La recuerdo entrando como si se tratara de una revelación antigua. Mini verde, el pelo rubio flotando en la música, la pista transformada en escenario. El mundo se detuvo: los vasos, las charlas, hasta el DJ quedó en silencio. Sólo quedó ella, avanzando como quien ignora que está decidiendo la vida de otro.
Y yo, petrificado.
Así que dejé a mi amigo hablando solo y seguí a esa aparición.
Respiré hondo y la invité a bailar con una frase que era más amenaza que poesía:
—Si no me decís que sí, no me despego de vos.
Y me dijo que sí.
En ese sí se cifró todo. El azar, nuevamente, disfrazado de consentimiento.
Bailamos largo rato.
Cuando llegó la hora de irnos, le solté:
—¿Te llevo?
—Dale, pará que aviso a mi prima —contestó, con una sonrisa traviesa.

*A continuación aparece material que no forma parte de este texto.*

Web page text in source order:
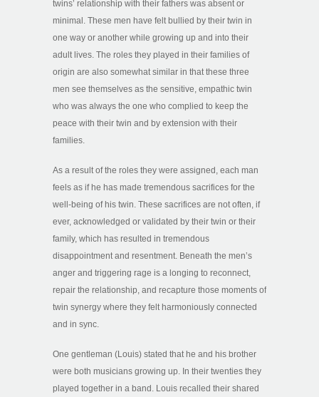
twins’ relationship with their fathers was absent or
minimal. These men have felt bullied by their twin in
one way or another while growing up and into their
adult lives. The roles they played in their families of
origin are also somewhat similar in that these three
men see themselves as the sensitive, empathic twin
who was always the one who complied to keep the
peace with their twin and by extension with their
families.
As a result of the roles they were assigned, each man
feels as if he has made tremendous sacrifices for the
well-being of his twin. These sacrifices are not often, if
ever, acknowledged or validated by their twin or their
family, which has resulted in tremendous
disappointment and resentment. Beneath the men’s
anger and triggering rage is a longing to reconnect,
repair the relationship, and recapture those moments of
twin synergy where they felt harmoniously connected
and in sync.
One gentleman (Louis) stated that he and his brother
were both musicians growing up. In their twenties they
played together in a band. Louis recalled their shared
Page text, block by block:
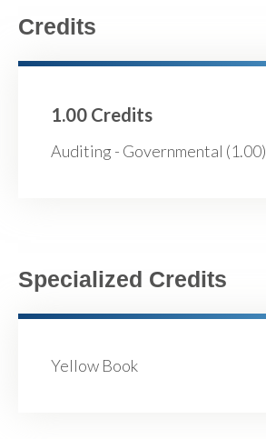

Yo ya estaba en el cielo, imaginando escenas de todo tipo, todas subidas de tono.
Al rato volvió… con la prima y un primo mastodonte.
—¿A ellos los podrás llevar también?
El destino, que nunca concede triunfos limpios, me convirtió en remisero.
En vez de beso bajo la luna, terminé manejando un 600 con un primo enorme encajado en el asiento que no existía.
Una burla cósmica.
Vinieron días de distancia, de ojos enfermos, de negativas. Y vinieron mis insistencias. Hasta que un día aceptó.
Nos vimos, hablamos y descubrimos que éramos planetas opuestos: ella de izquierda; yo, de derecha. Zamora y el Colegio Militar en la misma mesa. Era como mezclar agua bendita con nafta.
Y sin embargo, ahí estaba la chispa.
Seis meses después nos casamos.
Porque, si lo pensamos bien, no hay manual que explique cómo un Fiat 600 sin un asiento, un walkman con pilas flojas y un muchacho que apenas sabía disimular sus mentiras tecnológicas terminan en más de tres décadas de amor.
Pero Graciela dijo que sí.
Y lo siguió diciendo, todos los días, con cada gesto, con cada pelea superada, con cada risa compartida.
El azar puede haber armado la jugada, pero fuimos nosotros lo que elegimos quedarnos en la partida.
Treinta y tres años después todavía me pregunto qué habría sido de mí si aquella noche no me hubiera animado a invitarla.
Si el “sí” hubiera sido un “no”, si el primo gigante no se hubiera subido al asiento que no existía, si la mini verde hubiera pasado de largo sin mirarme.
Nunca voy a saberlo.
Lo único cierto es que la vida que tengo nació en ese instante mínimo.
Y que, de todos los azares posibles, me tocó el más lindo.